Specification of running parameters of CalicoST
===============================================

Supporting reference files
--------------------------
geneticmap_file: str
    The path to genetic map file.

hgtable_file: str
    The path to the location of genes in the genome. This file should be a tab-delimited file with the following columns: gene_name, chrom, cdsStart, cdsEnd.

normalidx_file: str, optional
    The path to the file containing the indices of normal spots in the spatial transcriptomics data. Each line is a single index without header.

tumorprop_file: str, optional
    The path to inferred tumor proportions per spot. This file should be a tab-delimited file with the following columns names: barcode, Tumor.

filtergenelist_file: str, optional
    The file to a list of genes to exclude from CNA inference, based on prior knowledge.

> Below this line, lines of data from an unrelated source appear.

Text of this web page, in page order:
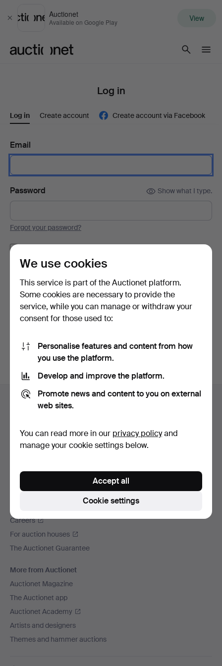
Close
Auctionet
Available on Google Play View
Log in
Log in Create account Create account via Facebook
Email
Password Show what I type.
Forgot your password?
Log in
or log in via Facebook here
Footer
navigation
Help and contact
All auction houses
Payment methods
Social media
Auctionet
Careers
For auction houses
The Auctionet Guarantee
More from Auctionet
Auctionet Magazine
The Auctionet app
Auctionet Academy
Artists and designers
Themes and hammer auctions
We use cookies
This service is part of the Auctionet platform.
Some cookies are necessary to provide the
service, while you can manage or withdraw your
consent for those used to:
Personalise features and content from how
you use the platform.
Develop and improve the platform.
Promote news and content to you on external
web sites.
You can read more in our privacy policyand
manage your cookie settings below.
Cookie settings
Accept all

filterregion_file: str, optional
    The file to a list of genomic regions to exclude from CNA inference in BED format. E.g., HLA regions.


Phasing parameters
------------------
logphase_shift: float, optional
    Adjustment to the strength of Markov Model self-transition in phasing. The higher the value, the higher self-transition probability. Default is -2.0.

secondary_min_umi: int, optional
    The minimum UMI count a genome segment has in pseudobulk of spots in the step of genome segmentation. Default is 300.


Clone inference parameters
--------------------------
n_clones: int
    The number of clones to infer using only BAF signals. Default is 3.

n_clones_rdr: int, optional
    The number of clones to refine for each BAF-identified clone using RDR and BAF signals. Default is 2.

min_spots_per_clone: int, optional
    The minimum number of spots required to call a clone should have. Default is 100.

min_avgumi_per_clone: int, optional
    The minimum average UMI count required for a clone. Default is 10.

maxspots_pooling: int, optional
    If the UMI counts per spot are too low, CalicoST will pool this number of adjacent spots to infer the clone assignment at each HMRF step. Default is 7.

nodepotential: str, optional
    One of the following two options: "max" or "weighted_sum". "max" refers to using the MLE decoding of HMM in evaluating the probability of spots being in each clone. "weighted_sum" refers to using the full HMM posterior probabilities to evaluate the probability of spots being in each clone. Default is "weighted_sum".

spatial_weight: float, optional
    The strength of spatial coherence in HMRF. The higher the value, the stronger the spatial coherence. Default is 1.0.

construct_adjacency_method: str, optional
    Choosing from one of the two methods to construct the adjacency graph for HMRF, "hexagon" or "KNN". "hexagon" assumes the spot localization forms a hexagonal grid as in Visium platform. "KNN" assumes the spot localization is arbitrary and uses K-nearest neighbors to construct the adjacency graph. Default is "hexagon".

construct_adjacency_w: float, optional
    If using KNN to construct the adjacency matrix, CalicoST allows combining the spatial similarity with the expression similarity for the adjacency matrix. This weight, ranging between 0 and 1, specifies the weight of spatial similarity.  Default is 1.0.


CNA inference parameters
------------------------
n_states: int
    The number of allele-specific copy number states in the HMM for CNA inference.

t: float, optional
    The self-transition probability of HMM. The higher the value, the higher probability that adjacent genome segments are in the same CNA state. Default is 1-1e-5.

max_iter: int, optional
    The number of Baum-Welch steps to perform in HMM. Default is 30.

tol: float, optional
    The convergence threshold to terminate Baum-Welch steps. Default is 1e-4.


Merging clones with similar CNAs
--------------------------------
np_threshold: float, optional
    The threshold of Neyman Pearson statistics to decide two clones have distinct CNA events. The higher the value, the two clones are merged more easily. Default is 1.0.

np_eventminlen: int, optional
    The minimum number of consecutive genome segments to be considered as a CN event. Default is 10.